◆ YOUR OBJECTIVE:
Which lines run from the one containing "Step 4: Never Skip" to the end of the listing below? Write them out exactly, both ends included, with nothing else.

________

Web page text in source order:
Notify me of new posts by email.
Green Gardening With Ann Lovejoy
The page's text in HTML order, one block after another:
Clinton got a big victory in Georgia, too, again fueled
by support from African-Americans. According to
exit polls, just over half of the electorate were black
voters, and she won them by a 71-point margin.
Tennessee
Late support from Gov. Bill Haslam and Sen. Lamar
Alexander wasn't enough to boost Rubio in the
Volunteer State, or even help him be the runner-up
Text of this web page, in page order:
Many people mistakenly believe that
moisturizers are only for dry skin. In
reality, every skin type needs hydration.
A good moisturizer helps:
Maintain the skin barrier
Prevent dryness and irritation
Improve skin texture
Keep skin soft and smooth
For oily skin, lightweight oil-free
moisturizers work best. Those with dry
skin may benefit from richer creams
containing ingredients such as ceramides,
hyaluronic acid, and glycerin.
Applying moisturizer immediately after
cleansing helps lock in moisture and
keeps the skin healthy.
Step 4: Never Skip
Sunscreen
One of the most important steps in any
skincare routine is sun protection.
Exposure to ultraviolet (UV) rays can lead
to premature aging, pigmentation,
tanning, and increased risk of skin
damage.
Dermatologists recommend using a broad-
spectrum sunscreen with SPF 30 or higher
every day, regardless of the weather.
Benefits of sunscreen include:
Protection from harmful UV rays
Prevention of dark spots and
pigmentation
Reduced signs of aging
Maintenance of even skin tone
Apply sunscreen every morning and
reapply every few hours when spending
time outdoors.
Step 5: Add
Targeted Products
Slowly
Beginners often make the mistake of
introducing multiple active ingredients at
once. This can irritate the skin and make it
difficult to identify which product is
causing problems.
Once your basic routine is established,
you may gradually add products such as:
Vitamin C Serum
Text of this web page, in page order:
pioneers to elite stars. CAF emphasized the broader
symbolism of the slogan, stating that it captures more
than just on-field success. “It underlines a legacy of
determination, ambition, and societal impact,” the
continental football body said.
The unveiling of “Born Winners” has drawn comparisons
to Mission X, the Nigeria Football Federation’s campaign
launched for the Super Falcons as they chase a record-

________

◆ RESPONSE FOR THIS EXERCISE:
Step 4: Never Skip
Sunscreen
One of the most important steps in any
skincare routine is sun protection.
Exposure to ultraviolet (UV) rays can lead
to premature aging, pigmentation,
tanning, and increased risk of skin
damage.
Dermatologists recommend using a broad-
spectrum sunscreen with SPF 30 or higher
every day, regardless of the weather.
Benefits of sunscreen include:
Protection from harmful UV rays
Prevention of dark spots and
pigmentation
Reduced signs of aging
Maintenance of even skin tone
Apply sunscreen every morning and
reapply every few hours when spending
time outdoors.
Step 5: Add
Targeted Products
Slowly
Beginners often make the mistake of
introducing multiple active ingredients at
once. This can irritate the skin and make it
difficult to identify which product is
causing problems.
Once your basic routine is established,
you may gradually add products such as:
Vitamin C Serum
Text of this web page, in page order:
pioneers to elite stars. CAF emphasized the broader
symbolism of the slogan, stating that it captures more
than just on-field success. “It underlines a legacy of
determination, ambition, and societal impact,” the
continental football body said.
The unveiling of “Born Winners” has drawn comparisons
to Mission X, the Nigeria Football Federation’s campaign
launched for the Super Falcons as they chase a record-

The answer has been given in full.